Complement system activation pathways and point of action of eculizumab in atypical uremic hemolytic syndrome (aHUS). Complement activation by the alternative, the classical or the lectin pathway causes the deposition of large amounts of C3b on the cellular membrane of the activator, hence leading to its opsonization and to C5 activation (lytic pathway), resulting in the formation of the membrane attack complex (MAC) and cellular lysis. MAC, membrane attack complex; FI, factor I; FH, factor H; FB, factor B; MCP, protein cofactor membrane.

Complement blockade with eculizumab is associated with a good clinical response and TMA reversal, significantly reducing inflammation, thrombotic risk, and levels of endothelial and organic damage biomarkers. This way, complement deregulation in the absence of genetic abnormalities probably plays a major role in the development of aHUS, as 40 % of patients do not have genetic sensitivity or anti-FH antibodies [1, 6, 11].

TMA classification is a matter of current research. As a result, constant advances in our understanding of the physiopathology of this disease keep TMA on the focus of the scientific community. Adopting a multidisciplinary approach in the management of rare diseases such as aHUS is crucial to establishing early diagnosis and improving prognosis.

Lessons learned

1. Diagnosis of pregnancy-associated TMA is challenging. The clinical laboratory plays a major role in differential diagnosis and management, due to the relevance of consultations to the laboratory from clinicians.

2. Early management of aHUS with eculizumab has proven to improve prognosis.

3. The risk for aHUS in subsequent pregnancy is around 25 % and decreases in the absence of complement gene abnormalities.
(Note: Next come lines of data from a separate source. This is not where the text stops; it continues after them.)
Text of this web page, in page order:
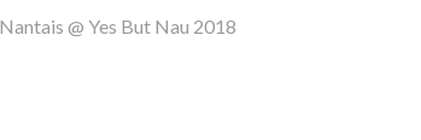
@ Yes But Nau 2018
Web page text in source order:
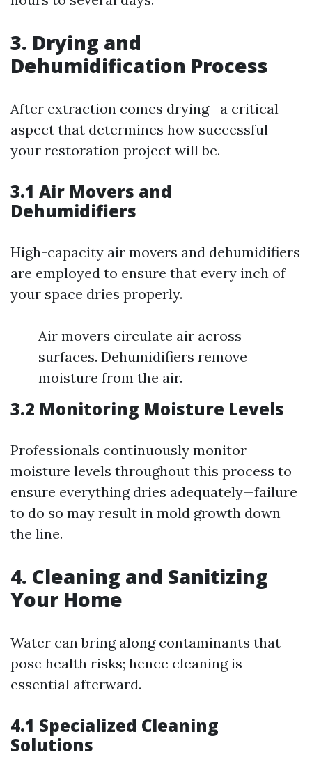
3. Drying and
Dehumidification Process
After extraction comes drying—a critical
aspect that determines how successful
your restoration project will be.
3.1 Air Movers and
Dehumidifiers
High-capacity air movers and dehumidifiers
are employed to ensure that every inch of
your space dries properly.
Air movers circulate air across
surfaces. Dehumidifiers remove
moisture from the air.
3.2 Monitoring Moisture Levels
Professionals continuously monitor
moisture levels throughout this process to
ensure everything dries adequately—failure
to do so may result in mold growth down
the line.
4. Cleaning and Sanitizing
Your Home
Water can bring along contaminants that
pose health risks; hence cleaning is
essential afterward.
4.1 Specialized Cleaning
Solutions

4. The identification of hemolysis in vivo due to the clinical context and methodological analytical interference caused by this type hemolysis is essential; therefore, laboratory medicine specialists add value to the postanalytical phase by reporting laboratory results.

5. A multidisciplinary approach provides clinical, social and economic benefits that significantly improve patient care standards.